2012–2016: Venezuela Becomes a Failed State

After the death of Chávez in either December 2012 or early 2013 (Venezuelans have never known the exact date or cause of death), former Finance Minister Jorge Giordani denounced the manner in which the huge loans received from China had been largely utilized to finance the Chávez presidential campaign in 2012, when he was already a dying man and clearly incapable of surviving another six-year term as president. Giordani admitted that the electoral victory of Chávez had been obtained thanks to a significant portion of the $60 billion in loans received from China and to the use of inorganic money (paper currency without gold backing) printed by the Venezuelan Central Bank.14Although victorious, Chávez was dying, and before leaving Venezuela to be treated in Cuba for the last time, he asked Venezuelans to accept Nicolas Maduro as his replacement.

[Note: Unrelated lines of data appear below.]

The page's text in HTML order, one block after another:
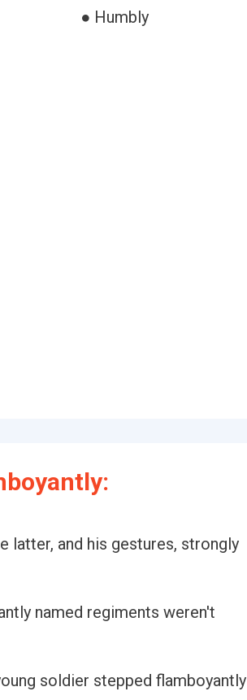
● Humbly
latter, and his gestures, strongly
named regiments weren't
soldier stepped flamboyantly
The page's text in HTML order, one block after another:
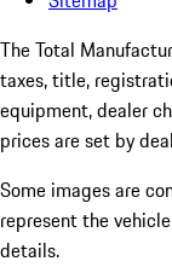
The Total
taxes, title,
equipment, dealer
prices are set by
Some images are
represent the
details.
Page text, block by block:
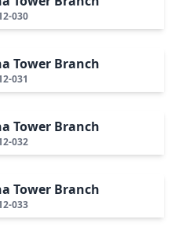
030
Tower Branch
031
Tower Branch
032
Tower Branch
033
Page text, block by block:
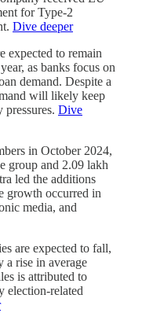
for Type-2
Dive deeper
expected to remain
as banks focus on
demand. Despite a
will likely keep
Dive
in October 2024,
group and 2.09 lakh
led the additions
growth occurred in
media, and
are expected to fall,
a rise in average
is attributed to
election-related
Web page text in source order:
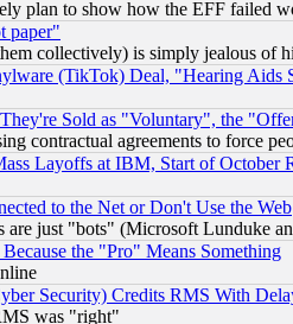
plan to show how the EFF failed
paper"
collectively) is simply jealous of
(TikTok) Deal, "Hearing Aids
Sold as "Voluntary", the
contractual agreements to force
Layoffs at IBM, Start of
to the Net or Don't Use the Web
just "bots" (Microsoft Lunduke
the "Pro" Means Something
Security) Credits RMS With
was "right"
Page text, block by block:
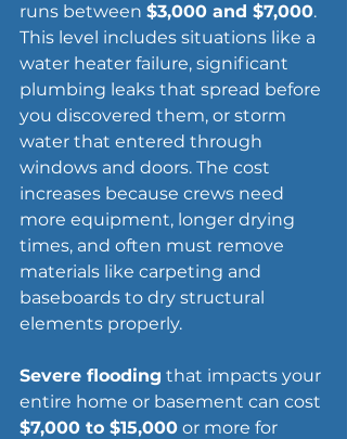
runs between $3,000 and $7,000.
This level includes situations like a
water heater failure, significant
plumbing leaks that spread before
you discovered them, or storm
water that entered through
windows and doors. The cost
increases because crews need
more equipment, longer drying
times, and often must remove
materials like carpeting and
baseboards to dry structural
elements properly.
Severe flooding that impacts your
entire home or basement can cost
$7,000 to $15,000 or more for
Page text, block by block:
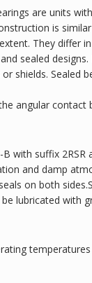
are units
is
They differ
sealed
shields. Sealed
angular contact
B with suffix
and damp
on both
lubricated with
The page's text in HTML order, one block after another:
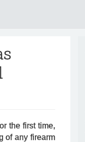
the first time,
of any firearm
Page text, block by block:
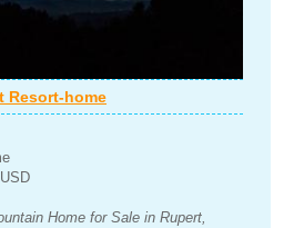
Resort-home
Home for Sale in Rupert,
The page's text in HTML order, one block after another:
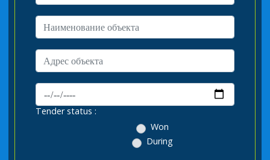
Tender status :
Won
During
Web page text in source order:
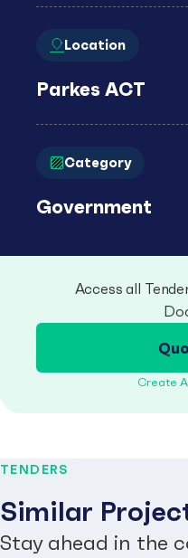
Location
Parkes ACT
Category
Government
Access all
Create
TENDERS
Similar
Stay ahead in the
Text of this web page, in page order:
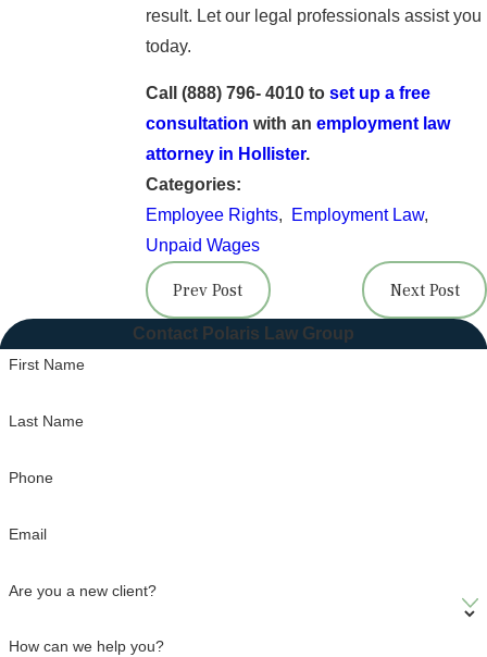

Acting on his wishes, the regime violated electoral regulations in order to designate Maduro as a candidate. His narrow electoral victory over the opposition candidate, Henrique Capriles, was so murky that the United States withheld recognition of the new government. U.S. Secretary of State John Kerry demanded a recount.15 Fearing a massacre of civilians if he took to the streets, Capriles ceased in his claims of fraud, and the United States was left without basis to keep challenging the results of the election.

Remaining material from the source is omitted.